I'm hoping to overclock my brand new system, aiming for 4 GHz from my Intel Core i3 530. Whether or not I'll make it I'm not sure, but that's my goal.

Here are my computer parts:
Case: Antec 600
http://www.newegg.com/Product/Product.aspx?Item=N82E16811129079
Power supply: Antec TruePower TP-650
http://www.newegg.com/Product/Product.aspx?Item=N82E16817371021
Motherboard: Biostar TH55 HD
http://www.newegg.com/Product/Product.aspx?Item=N82E16813138173
CPU: Intel Core i3 530
http://www.newegg.com/Product/Product.aspx?Item=N82E16819115222
CPU fan: ThermalTake Silent 1156 CLP0552
http://www.newegg.com/Product/Product.aspx?Item=N82E16835106139
Memory: Kingston ValueRAM DDR3 1333 (4 gigabytes)
http://www.newegg.com/Product/Product.aspx?Item=N82E16820134792
Video Card: Sapphire Radeon HD 5670
http://www.newegg.com/Product/Product.aspx?Item=N82E16814102869
Hard drive: Unsure, just used my 4 year old 200 gig SATA hard drive :\

My core temperature hovers around a frosty 35-40 C while idling. I've played around with some overclocking with some help from my brother, but I've heard that CPUs of my flavor aren't happy with messed up voltage, and I was only able to get about 3.8 GHz from it before getting BSOD'd on startup (181 MHz with a 21x multiplier). Even then, I'd idle around 45 C . . . though it's an unstable OC and I won't keep it.

What I would like to know is what I can do to get a reliable, stable OC that might give me close to 4 GHz. My new system is definitely much better than my old system (4 years old and $600 at the time isn't worth a whole lot anymore), yet I feel I can squeeze a bit more power out of it. The problem is that this is my first overclocking attempt and I don't want to fry my new little gaming child! Are there any OCing gurus that can offer a bit of advice or assistance? 

Thanks in advance for any support!


----------



## Tabythae (Jun 13, 2010)

(I can't seem to find an edit function, so inform me if it exists and I'll remove this post or asked for it to be removed :\)

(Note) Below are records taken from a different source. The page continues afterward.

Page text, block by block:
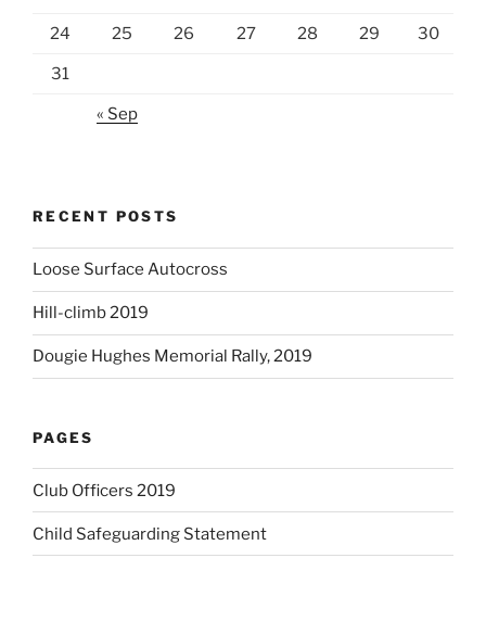
24 25 26 27 28 29 30
31
« Sep
RECENT POSTS
Loose Surface Autocross
Hill-climb 2019
Dougie Hughes Memorial Rally, 2019
PAGES
Club Officers 2019
Child Safeguarding Statement
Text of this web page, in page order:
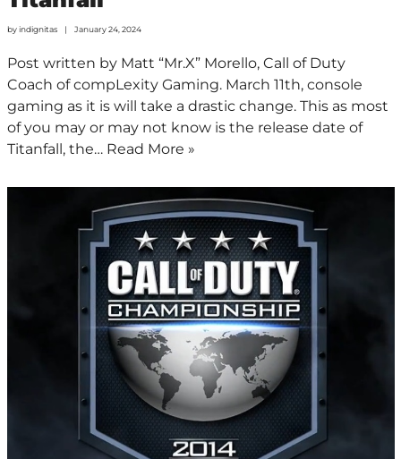
byindignitas January 24, 2024
Post written by Matt “Mr.X” Morello, Call of Duty
Coach of compLexity Gaming. March 11th, console
gaming as it is will take a drastic change. This as most
of you may or may not know is the release date of
Titanfall, the… Read More »
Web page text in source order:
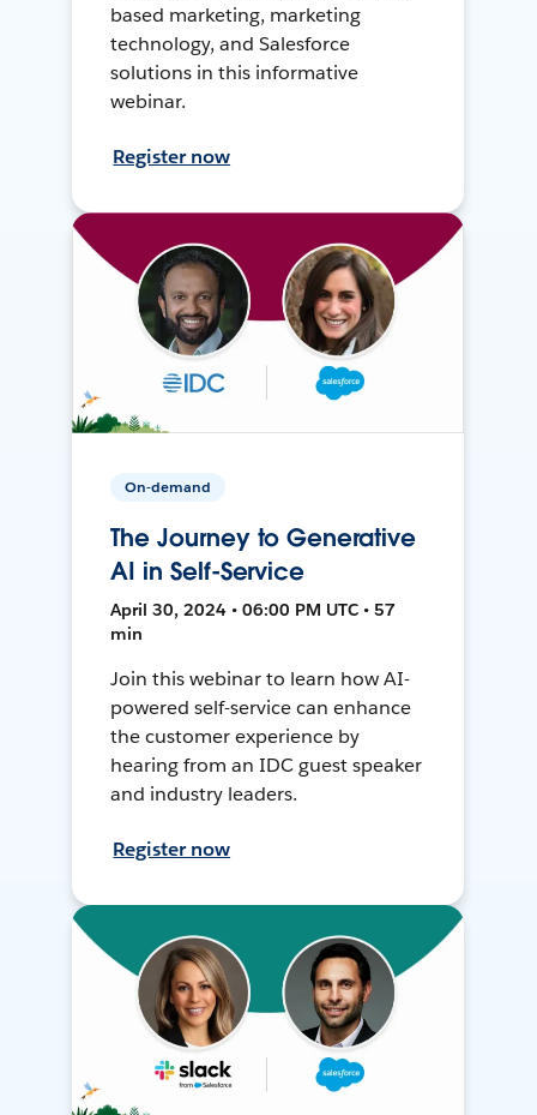
based marketing, marketing
technology, and Salesforce
solutions in this informative
webinar.
Register now
On-demand
The Journey to Generative
AI in Self-Service
April 30, 2024 • 06:00 PM UTC • 57
min
Join this webinar to learn how AI-
powered self-service can enhance
the customer experience by
hearing from an IDC guest speaker
and industry leaders.
Register now
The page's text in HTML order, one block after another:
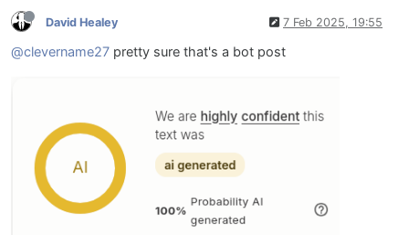
David Healey 7 Feb 2025, 19:55
@clevername27 pretty sure that's a bot post
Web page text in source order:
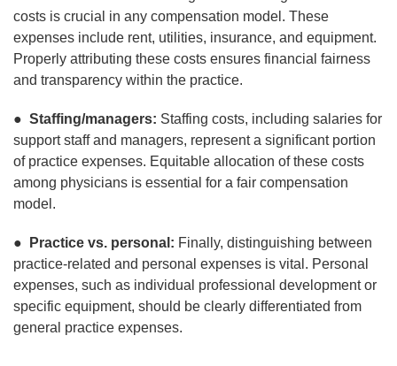
costs is crucial in any compensation model. These
expenses include rent, utilities, insurance, and equipment.
Properly attributing these costs ensures financial fairness
and transparency within the practice.
● Staffing/managers: Staffing costs, including salaries for
support staff and managers, represent a significant portion
of practice expenses. Equitable allocation of these costs
among physicians is essential for a fair compensation
model.
● Practice vs. personal: Finally, distinguishing between
practice-related and personal expenses is vital. Personal
expenses, such as individual professional development or
specific equipment, should be clearly differentiated from
general practice expenses.
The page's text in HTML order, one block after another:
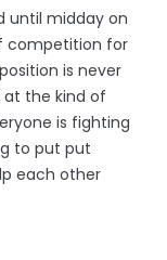
until midday on
competition for
is never
at the kind of
is fighting
to put put
each other
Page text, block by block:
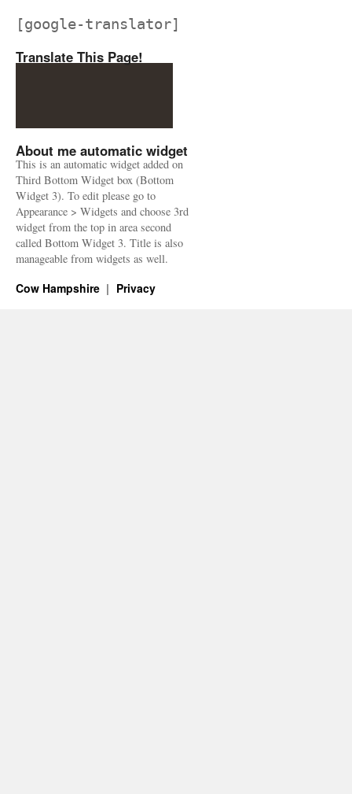
[google-translator]
Translate This Page!
About me automatic widget
This is an automatic widget added on
Third Bottom Widget box (Bottom
Widget 3). To edit please go to
Appearance > Widgets and choose 3rd
widget from the top in area second
called Bottom Widget 3. Title is also
manageable from widgets as well.
Cow Hampshire Privacy
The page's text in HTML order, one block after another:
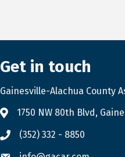
Get in touch
Gainesville-Alachua County
1750 NW 80th Blvd,
(352) 332 - 8850

Bad news: Windows now rates my processor lower than it used to and World of Warcraft is running about 10 fps lower than it was yesterday. I think I might have fried my processor accidentally! Nuuu!!!


----------



## grimx133 (Jan 15, 2008)

Quite unlikely that you fried your cpu, it takes a lot of voltage to do that, normally, it won't boot.
As with all overclocking mishaps, clear your cmos, then set the bios to default, save and exit.


----------



## Tabythae (Jun 13, 2010)

Yeah, it seems to be working fine for now. Seems like half of my panic was induced for no reason, and for now my only overclocking is limited to bringing the 133 MHz bclock to 145 MHz. I may upgrade it more later, but I'm not sure . . . thanks for the reply


----------